(Beginning of RECORDS SUPPLIED)

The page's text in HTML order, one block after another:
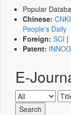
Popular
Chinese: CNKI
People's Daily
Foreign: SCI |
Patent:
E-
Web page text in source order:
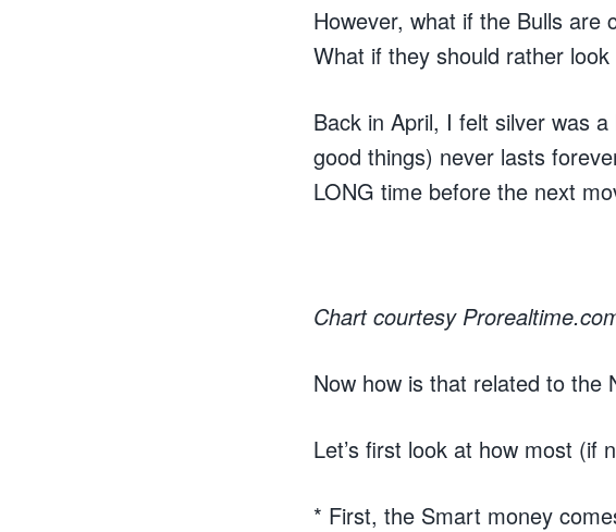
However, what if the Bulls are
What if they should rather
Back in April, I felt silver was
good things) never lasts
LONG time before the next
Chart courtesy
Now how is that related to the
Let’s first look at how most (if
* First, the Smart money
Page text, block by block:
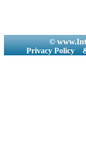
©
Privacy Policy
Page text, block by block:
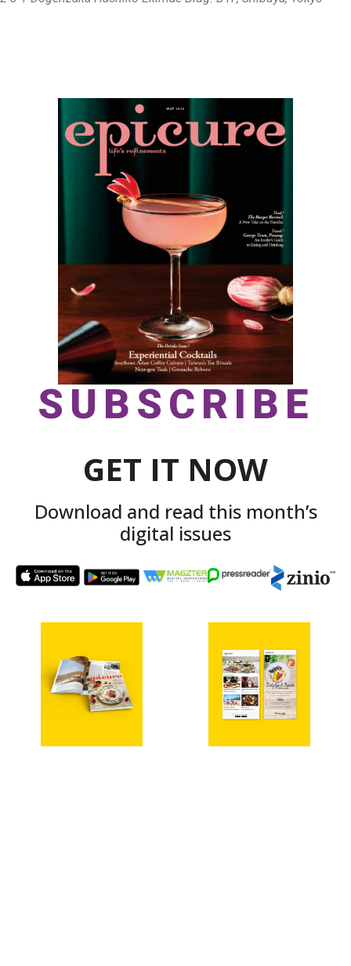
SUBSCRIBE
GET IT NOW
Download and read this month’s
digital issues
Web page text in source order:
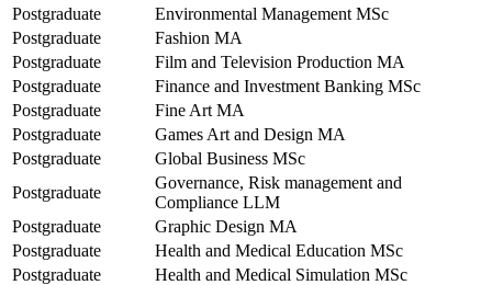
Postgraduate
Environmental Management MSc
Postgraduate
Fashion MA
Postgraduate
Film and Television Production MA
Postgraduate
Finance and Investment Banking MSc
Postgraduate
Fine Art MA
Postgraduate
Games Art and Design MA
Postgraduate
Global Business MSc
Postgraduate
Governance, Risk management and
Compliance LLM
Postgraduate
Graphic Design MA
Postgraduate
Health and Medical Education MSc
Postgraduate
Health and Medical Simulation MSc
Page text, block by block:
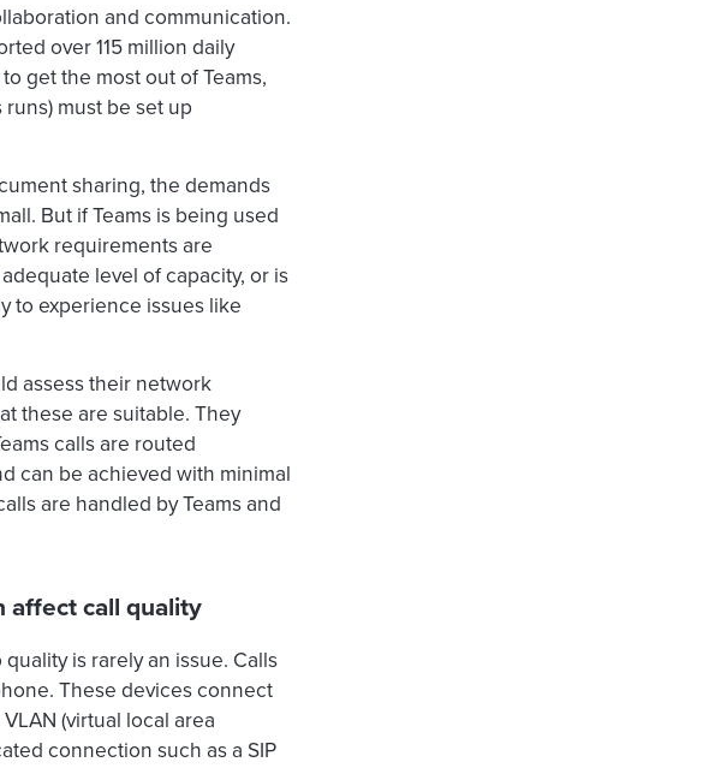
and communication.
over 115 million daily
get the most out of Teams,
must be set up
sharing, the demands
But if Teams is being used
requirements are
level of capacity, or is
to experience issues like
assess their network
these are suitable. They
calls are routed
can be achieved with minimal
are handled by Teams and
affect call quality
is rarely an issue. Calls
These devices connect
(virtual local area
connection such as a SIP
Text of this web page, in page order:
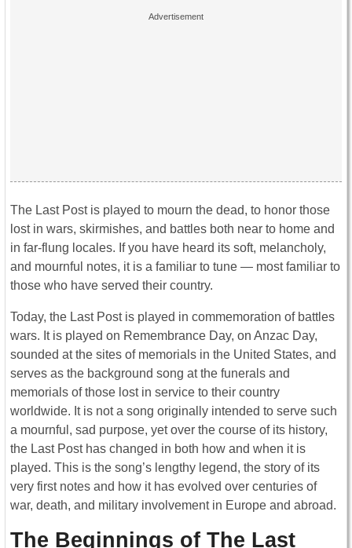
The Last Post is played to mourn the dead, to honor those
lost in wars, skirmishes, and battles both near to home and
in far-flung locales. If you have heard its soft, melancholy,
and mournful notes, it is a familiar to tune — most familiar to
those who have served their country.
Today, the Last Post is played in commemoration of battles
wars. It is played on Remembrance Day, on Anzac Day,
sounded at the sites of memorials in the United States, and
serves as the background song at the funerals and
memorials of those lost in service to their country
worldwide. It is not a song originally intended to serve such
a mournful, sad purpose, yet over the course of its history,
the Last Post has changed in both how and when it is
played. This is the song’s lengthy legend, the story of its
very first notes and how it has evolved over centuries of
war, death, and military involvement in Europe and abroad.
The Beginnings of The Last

(End of RECORDS SUPPLIED)

Copy out every line of the entries where the string "memorials" shows up.

RESULT:
sounded at the sites of memorials in the United States, and
memorials of those lost in service to their country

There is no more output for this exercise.